До этого времени [клетки] описывали главным образом мертвыми, на препаратах. Я... решил главное внимание обратить на эксперименты с живыми [клетками]... .
Очень скоро выяснилось, что вести работу можно, только зная основные законы физической химии' (5).
Кольцову было в то время 30 лет. В таком возрасте можно делать самые смелые расчеты на много десятков лет. Но смелости молодого ученого, замахивающегося на перечисленные выше задачи, можно было позавидовать: ведь науки физико-химии просто не существовало. Ее нужно было создать на пустом месте, и именно этим он и занялся. При этом он не делал громких заявлений, не называл свои гипотезы законами, не трубил о них на всех перекрестках, не прибегал к защите вождей страны и мира, не будоражил никого своими прозрениями. Как был в мальчишестве, так и остался до конца дней спокойным, застегнутым на все пуговицы и строгим к себе и к другим первопроходцем неизведанных до него экспериментальных полей и создателем истин совсем не очевидных.
Физико-химические эксперименты Кольцова привели к открытиям мирового масштаба -- обнаружению в 1903 году 'твердого клеточного скелета', казалось бы, в нежнейших клетках. До него ученые считали, что клетки принимают свою форму в зависимости от осмотического давления наполняющего клетку содержимого. Кольцов оспорил этот основополагающий вывод и вывел новый принцип, согласно которому, чем мощнее и разветвленнее различные структуры каркаса, удерживающего форму клеток, тем больше эта форма отходит от шарообразной. Он предложил термин 'цитоскелет', изучил внутриклеточные тяжи во многих типах клеток, поставил тончайшие физические эксперименты, позволявшие исследовать их разветвленность, использовал химические методы для выявления условий стабильности цитоскелета.

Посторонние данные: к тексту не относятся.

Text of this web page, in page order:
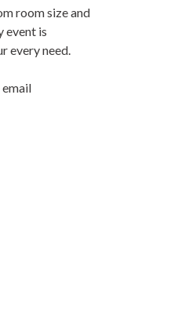
room size and
event is
every need.
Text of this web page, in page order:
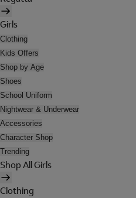
Girls
Clothing
Kids Offers
Shop by Age
Shoes
School Uniform
Nightwear & Underwear
Accessories
Character Shop
Trending
Shop All Girls
Clothing
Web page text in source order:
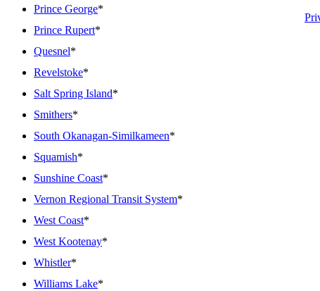
Prince George*
Prince Rupert*
Quesnel*
Revelstoke*
Salt Spring Island*
Smithers*
South Okanagan-Similkameen*
Squamish*
Sunshine Coast*
Vernon Regional Transit System*
West Coast*
West Kootenay*
Whistler*
Williams Lake*
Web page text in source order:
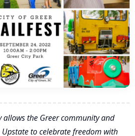
allows the Greer community and
to celebrate freedom with
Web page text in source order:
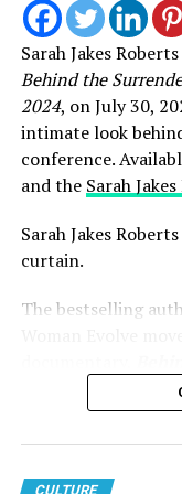
Multiple
Special Tony
Roll Hall of
Multiple
Aguilera
Multiple
artist
Multiple
artist and
Multiple
Multiple
winning artist
Multiple
Rock and
Sarah Jakes
Behind the
2024, on July 30,
intimate look
conference.
and the Sarah
Sarah Jakes
curtain.
The bestselling
Woman Evolve
vision,
largest faith-based
CULTURE
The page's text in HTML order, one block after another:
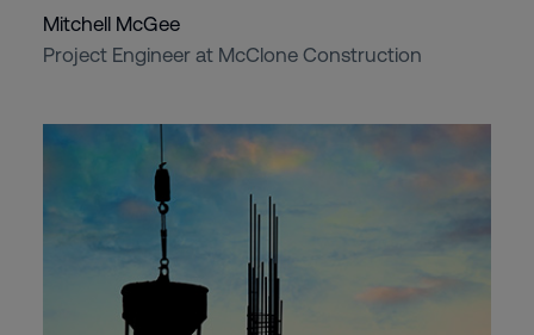
Mitchell McGee
Project Engineer at McClone Construction
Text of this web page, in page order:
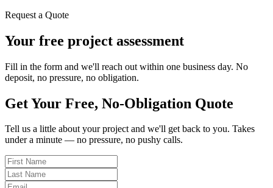
Request a Quote
Your free project assessment
Fill in the form and we'll reach out within one business day. No
deposit, no pressure, no obligation.
Get Your Free, No-Obligation Quote
Tell us a little about your project and we'll get back to you. Takes
under a minute — no pressure, no pushy calls.
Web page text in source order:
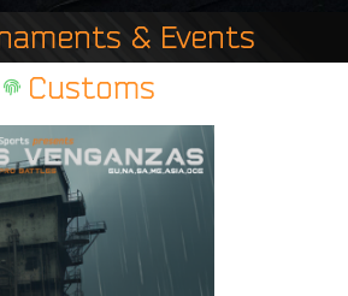
t
c
h
& Events
Customs
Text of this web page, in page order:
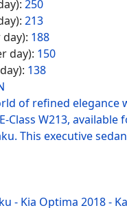
250
213
188
day): 150
138
of refined elegance
Class W213, available
This executive
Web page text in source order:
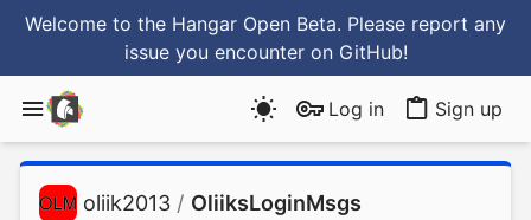
Welcome to the Hangar Open Beta. Please report any
issue you encounter on GitHub!
Log in Sign up
oliik2013 / OliiksLoginMsgs
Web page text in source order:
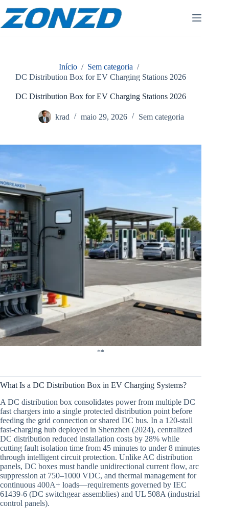
para
Início / Sem categoria /
DC Distribution Box for EV Charging Stations 2026
DC Distribution Box for EV Charging Stations 2026
krad maio 29, 2026 Sem categoria
**
What Is a DC Distribution Box in EV Charging Systems?
A DC distribution box consolidates power from multiple DC
fast chargers into a single protected distribution point before
feeding the grid connection or shared DC bus. In a 120-stall
fast-charging hub deployed in Shenzhen (2024), centralized
DC distribution reduced installation costs by 28% while
cutting fault isolation time from 45 minutes to under 8 minutes
through intelligent circuit protection. Unlike AC distribution
panels, DC boxes must handle unidirectional current flow, arc
suppression at 750–1000 VDC, and thermal management for
continuous 400A+ loads—requirements governed by IEC
61439-6 (DC switchgear assemblies) and UL 508A (industrial
control panels).
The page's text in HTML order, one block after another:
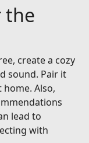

Только с конца 1970-х годов исследование микротрубочек и других внутриклеточных волокон вышло на передний край науки, термин цитоскелет был предложен заново, и лишь в последней трети XX-го века универсальное значение цитоскелета стало осознаваться биологами и специалистами по структуре клеток. Значит опередил прогресс науки Кольцов по меньшей мере на три четверти века! Все биологи нашего времени убеждены, что понятие о цитоскелете сложилось совсем недавно, каких-нибудь три десятилетия назад. Но с начала XX-го века в течение трех десятилетий классик биологии Рихард Гольдшмидт не переставал объяснять в своих переведенных на все языки книгах 'принцип Кольцова' о существовании цитоскелета и о зависимости трехмерной структуры клеток от положения и состояния внутриклеточных 'эластичных волокон', обнаруженных Николаем Константиновичем. Вспоминая время, проведенное на Виллафранкской станции вместе с Кольцовым, Гольдшмидт -- свидетель рождения этого принципа -- писал на склоне своих лет:
'...там был блестящий Николай Кольцов, возможно лучший русский зоолог, доброжелательный, непостижимо образованный, ясно мыслящий ученый, обожаемый всеми, кто его знал' (6).